───── Material for this exercise ─────
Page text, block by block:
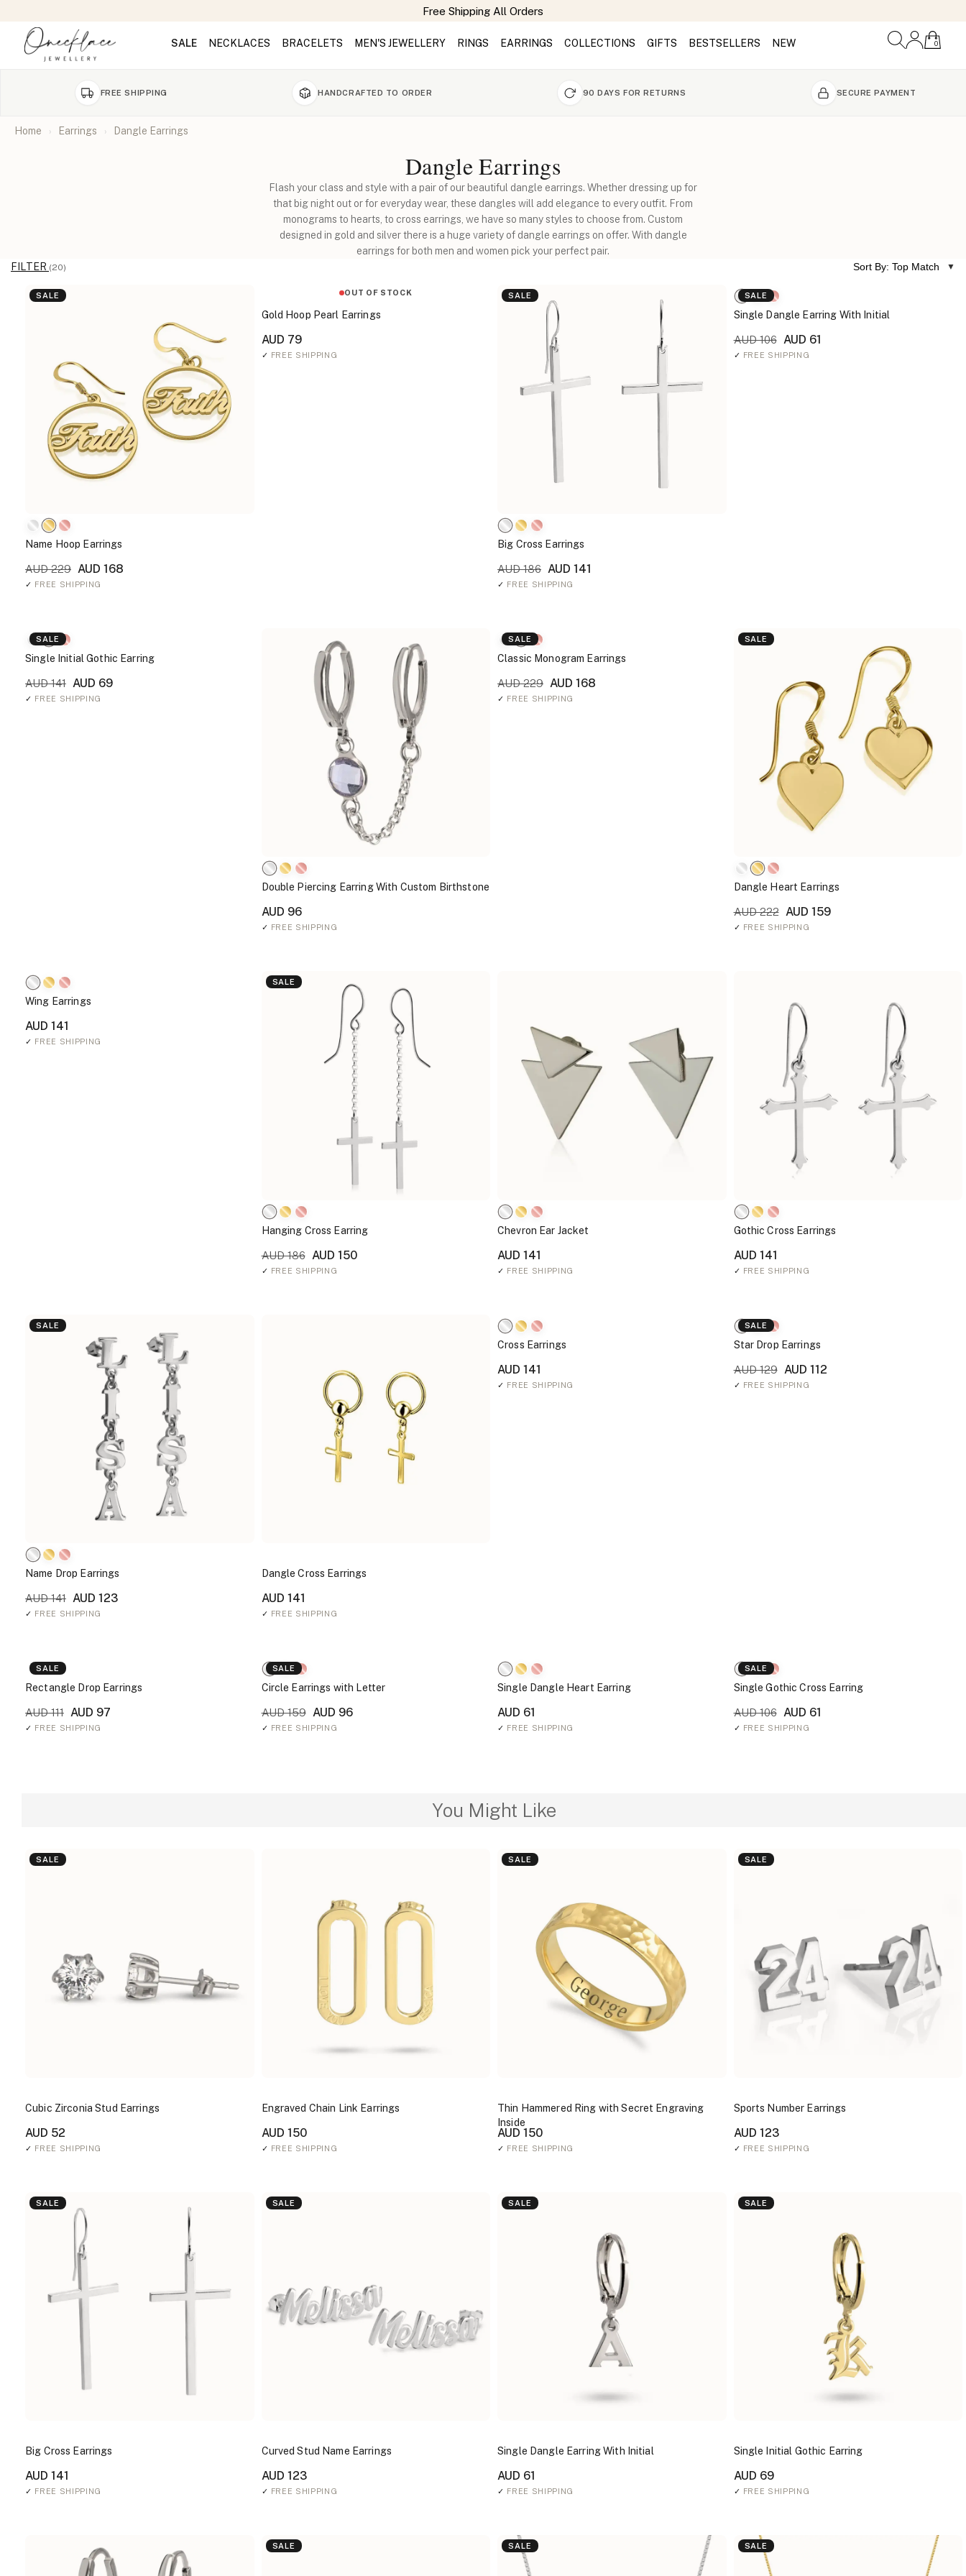
SALE NECKLACES BRACELETS MEN'S JEWELLERY RINGS EARRINGS COLLECTIONS GIFTS BESTSELLERS NEW 0
FREE SHIPPING HANDCRAFTED TO ORDER 90 DAYS FOR RETURNS SECURE PAYMENT
Home Earrings Dangle Earrings
Dangle Earrings
Flash your class and style with a pair of our beautiful dangle earrings. Whether dressing up for
that big night out or for everyday wear, these dangles will add elegance to every outfit. From
monograms to hearts, to cross earrings, we have so many styles to choose from. Custom
designed in gold and silver there is a huge variety of dangle earrings on offer. With dangle
earrings for both men and women pick your perfect pair.
FILTER (20) Sort By: Top Match
SALE
Name Hoop Earrings
AUD 229 AUD 168
✓ FREE SHIPPING
OUT OF STOCK
Gold Hoop Pearl Earrings
AUD 79
✓ FREE SHIPPING
SALE
Big Cross Earrings
AUD 186 AUD 141
✓ FREE SHIPPING
SALE
Single Dangle Earring With Initial
AUD 106 AUD 61
✓ FREE SHIPPING
SALE
Single Initial Gothic Earring
AUD 141 AUD 69
✓ FREE SHIPPING
Double Piercing Earring With Custom Birthstone
AUD 96
✓ FREE SHIPPING
SALE
Classic Monogram Earrings
AUD 229 AUD 168
✓ FREE SHIPPING
SALE
Dangle Heart Earrings
AUD 222 AUD 159
✓ FREE SHIPPING
Wing Earrings
AUD 141
✓ FREE SHIPPING
SALE
Hanging Cross Earring
AUD 186 AUD 150
✓ FREE SHIPPING
Chevron Ear Jacket
AUD 141
✓ FREE SHIPPING
Gothic Cross Earrings
AUD 141
✓ FREE SHIPPING
SALE
Name Drop Earrings
AUD 141 AUD 123
✓ FREE SHIPPING
Dangle Cross Earrings
AUD 141
✓ FREE SHIPPING
Cross Earrings
AUD 141
✓ FREE SHIPPING
SALE
Star Drop Earrings
AUD 129 AUD 112
✓ FREE SHIPPING
SALE
Rectangle Drop Earrings
AUD 111 AUD 97
✓ FREE SHIPPING
SALE
Circle Earrings with Letter
AUD 159 AUD 96
✓ FREE SHIPPING
Single Dangle Heart Earring
AUD 61
✓ FREE SHIPPING
SALE
Single Gothic Cross Earring
AUD 106 AUD 61
✓ FREE SHIPPING
You Might Like
SALE
Cubic Zirconia Stud Earrings
AUD 52
✓ FREE SHIPPING
Engraved Chain Link Earrings
AUD 150
✓ FREE SHIPPING
SALE
Thin Hammered Ring with Secret Engraving
Inside
AUD 150
✓ FREE SHIPPING
SALE
Sports Number Earrings
AUD 123
✓ FREE SHIPPING
SALE
Big Cross Earrings
AUD 141
✓ FREE SHIPPING
SALE
Curved Stud Name Earrings
AUD 123
✓ FREE SHIPPING
SALE
Single Dangle Earring With Initial
AUD 61
✓ FREE SHIPPING
SALE
Single Initial Gothic Earring
AUD 69
✓ FREE SHIPPING
SALE SALE SALE
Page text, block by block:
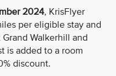
2024, KrisFlyer
per eligible stay and
Walkerhill and
is added to a room
discount.
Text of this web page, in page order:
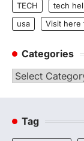
TECH
tech
usa
Visit here
Categories
Categories
Tag
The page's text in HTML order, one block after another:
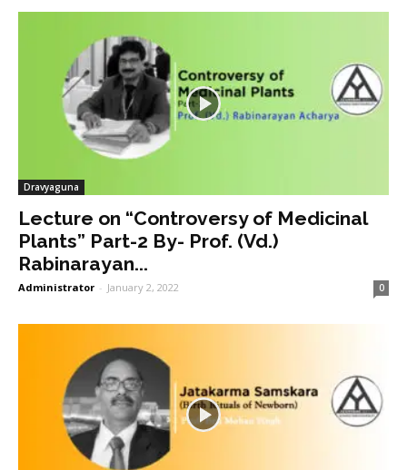
Dravyaguna
Lecture on “Controversy of Medicinal
Plants” Part-2 By- Prof. (Vd.)
Rabinarayan...
Administrator - January 2, 2022 0
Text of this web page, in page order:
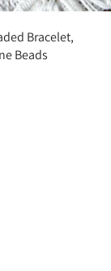
Bracelet,
Beads
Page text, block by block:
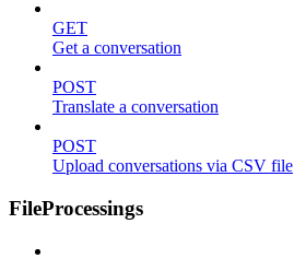
GET
Get a conversation
POST
Translate a conversation
POST
Upload conversations via CSV file
FileProcessings
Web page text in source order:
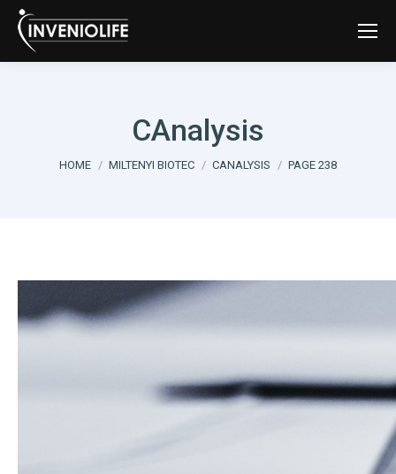
CAnalysis
You are here:
HOME MILTENYI BIOTEC CANALYSIS PAGE 238
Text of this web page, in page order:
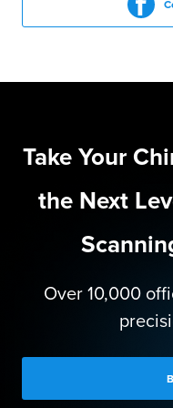
Take Your
the Next
Over 10,000
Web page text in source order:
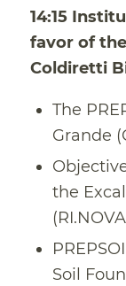
14:15
favor of
Coldiretti
The
Grande
the
Soil
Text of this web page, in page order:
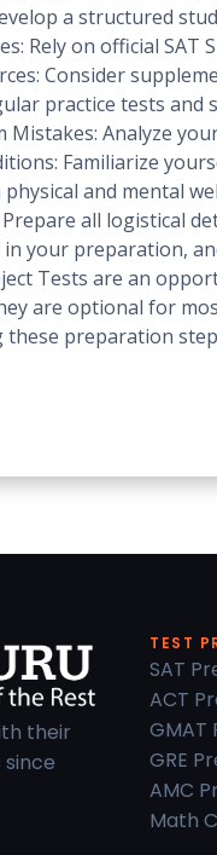
a structured
Rely on official
Consider
practice tests
Mistakes: Analyze
Familiarize
physical and mental
all logistical
in your preparation,
Tests are an
are optional for
preparation
their
TEST
SAT
ACT
GMAT
GRE
AMC
Math
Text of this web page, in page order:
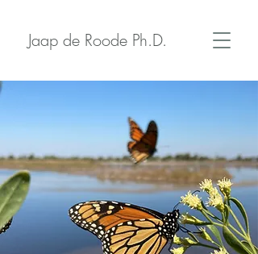
Jaap de Roode Ph.D.
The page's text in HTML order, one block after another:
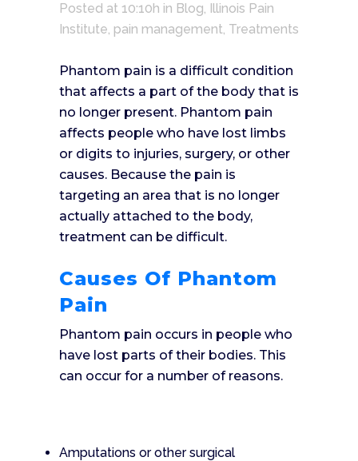
Posted at 10:10h in Blog, Illinois Pain
Institute, pain management, Treatments
Phantom pain is a difficult condition
that affects a part of the body that is
no longer present. Phantom pain
affects people who have lost limbs
or digits to injuries, surgery, or other
causes. Because the pain is
targeting an area that is no longer
actually attached to the body,
treatment can be difficult.
Causes Of Phantom
Pain
Phantom pain occurs in people who
have lost parts of their bodies. This
can occur for a number of reasons.
Amputations or other surgical
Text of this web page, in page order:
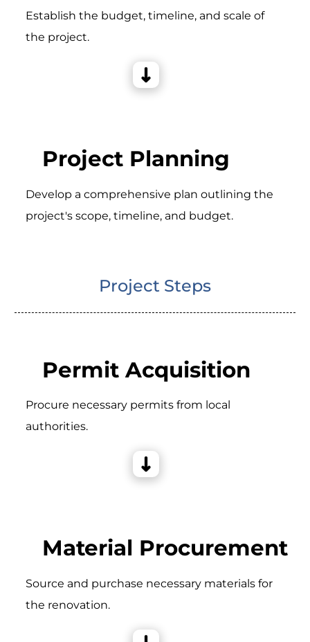
Establish the budget, timeline, and scale of
the project.
Project Planning
Develop a comprehensive plan outlining the
project's scope, timeline, and budget.
Project Steps
Permit Acquisition
Procure necessary permits from local
authorities.
Material Procurement
Source and purchase necessary materials for
the renovation.
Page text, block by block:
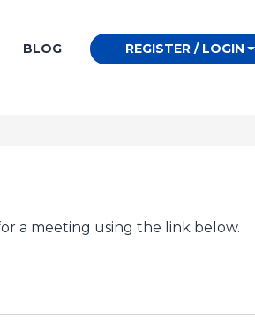
BLOG REGISTER / LOGIN
a meeting using the link below.
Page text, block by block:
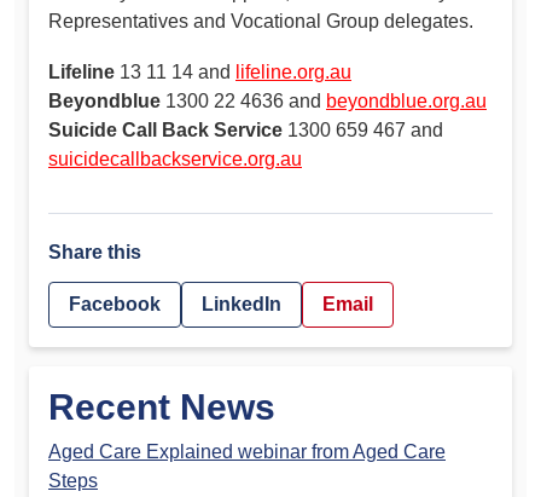
Representatives and Vocational Group delegates.
Lifeline 13 11 14 and
lifeline.org.au
Beyondblue 1300 22 4636 and beyondblue.org.au
Suicide Call Back Service 1300 659 467 and
suicidecallbackservice.org.au
Share this
Facebook LinkedIn Email
Recent News
Aged Care Explained webinar from Aged Care
Steps
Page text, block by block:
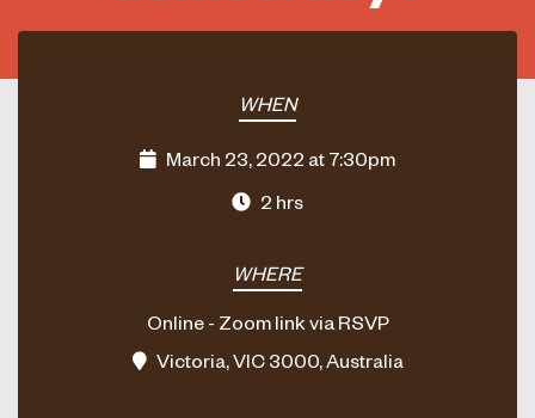
WHEN
March 23, 2022 at 7:30pm
2 hrs
WHERE
Online - Zoom link via RSVP
Victoria, VIC 3000, Australia
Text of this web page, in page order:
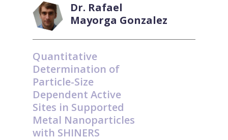
Dr. Rafael
Mayorga Gonzalez
Quantitative
Determination of
Particle-Size
Dependent Active
Sites in Supported
Metal Nanoparticles
with SHINERS
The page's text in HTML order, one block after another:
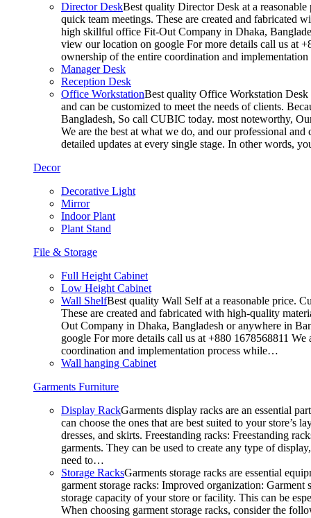
Director DeskBest quality Director Desk at a
quick team meetings. These are created and fabricated
high skillful office Fit-Out Company in Dhaka,
view our location on google For more details call us at
ownership of the entire coordination and
Manager Desk
Reception Desk
Office WorkstationBest quality Office Workstation Desk
and can be customized to meet the needs of clients.
Bangladesh, So call CUBIC today. most noteworthy,
We are the best at what we do, and our professional
detailed updates at every single stage. In other words,
Decor
Decorative Light
Mirror
Indoor Plant
Plant Stand
File & Storage
Full Height Cabinet
Low Height Cabinet
Wall ShelfBest quality Wall Self at a reasonable price.
These are created and fabricated with high-quality
Out Company in Dhaka, Bangladesh or anywhere in
google For more details call us at +880 1678568811
coordination and implementation process while…
Wall hanging Cabinet
Garments Furniture
Display RackGarments display racks are an essential
can choose the ones that are best suited to your
dresses, and skirts. Freestanding racks: Freestanding
garments. They can be used to create any type of
need to…
Storage RacksGarments storage racks are essential
garment storage racks: Improved organization:
storage capacity of your store or facility. This can be
When choosing garment storage racks, consider the
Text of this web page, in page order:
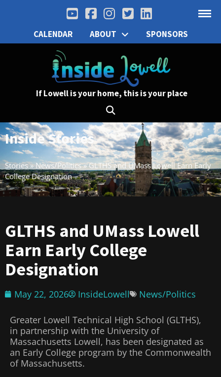
CALENDAR ABOUT SPONSORS
If Lowell is your home, this is your place
Inside Stories
Stories»News/Politics»GLTHS and UMass Lowell Earn Early
College Designation
GLTHS and UMass Lowell
Earn Early College
Designation
May 22, 2026 InsideLowell News/Politics
Greater Lowell Technical High School (GLTHS),
in partnership with the University of
Massachusetts Lowell, has been designated as
an Early College program by the Commonwealth
of Massachusetts.
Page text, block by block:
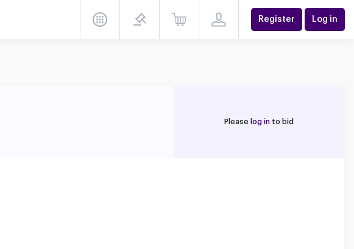
Register Log in
Please log in to bid
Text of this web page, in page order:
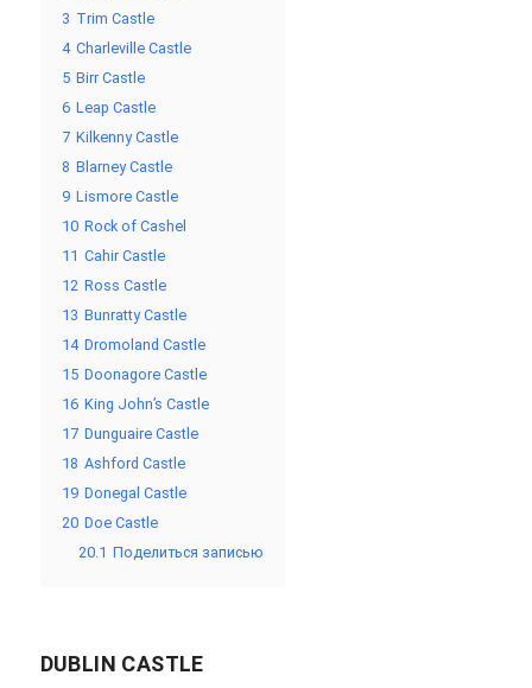
3 Trim Castle
4 Charleville Castle
5 Birr Castle
6 Leap Castle
7 Kilkenny Castle
8 Blarney Castle
9 Lismore Castle
10 Rock of Cashel
11 Cahir Castle
12 Ross Castle
13 Bunratty Castle
14 Dromoland Castle
15 Doonagore Castle
16 King John’s Castle
17 Dunguaire Castle
18 Ashford Castle
19 Donegal Castle
20 Doe Castle
20.1 Поделиться записью
DUBLIN CASTLE
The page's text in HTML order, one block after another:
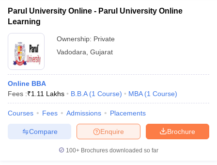
Parul University Online - Parul University Online
Learning
Ownership: Private
Vadodara Gujarat
Online BBA
Fees :₹1.11 Lakhs B.B.A (1 Course) MBA (1 Course)
Courses Fees Admissions Placements
Brochure
Enquire
Compare
100+ Brochures downloaded so far
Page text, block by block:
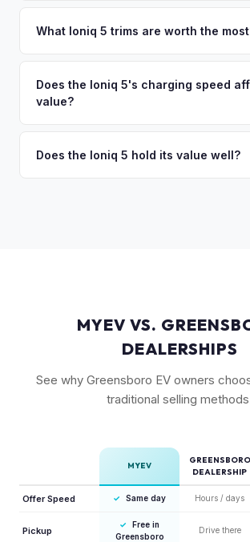
owe less than the offer, we'll pay off the
so the process is seamless.
What Ioniq 5 trims are worth the
resale values. SEL with AWD is the value
Long Range battery option is significantly
Does the Ioniq 5's charging speed
value?
charging in 18 minutes is a major selling
Does the Ioniq 5 hold its value well?
MYEV VS.
DEALERSHIPS
See why Greensboro EV owners
traditional selling
MYEV
GREENSBORO
DEALERSHIP
Offer Speed ✓ Same day Hours / days
Pickup
✓
Free in
Greensboro
Drive there
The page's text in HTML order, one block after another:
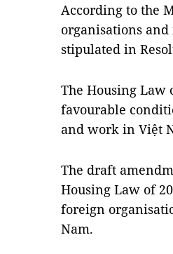
According to the
organisations
stipulated in
The Housing Law
favourable
and work in Việt
The draft
Housing Law of
foreign
Nam.
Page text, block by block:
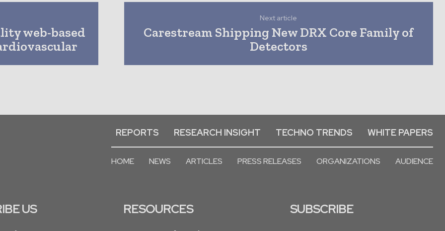
web-based
Next article
Carestream Shipping New DRX Core Family of
Detectors
REPORTS RESEARCH INSIGHT TECHNO TRENDS WHITE PAPERS
HOME NEWS ARTICLES PRESS RELEASES ORGANIZATIONS AUDIENCE
US RESOURCES SUBSCRIBE
─────
### About this task
When a line of the data holds the string "Gothic", pick it out and copy it.

### Solution below
Single Initial Gothic Earring
Gothic Cross Earrings
Single Gothic Cross Earring
Single Initial Gothic Earring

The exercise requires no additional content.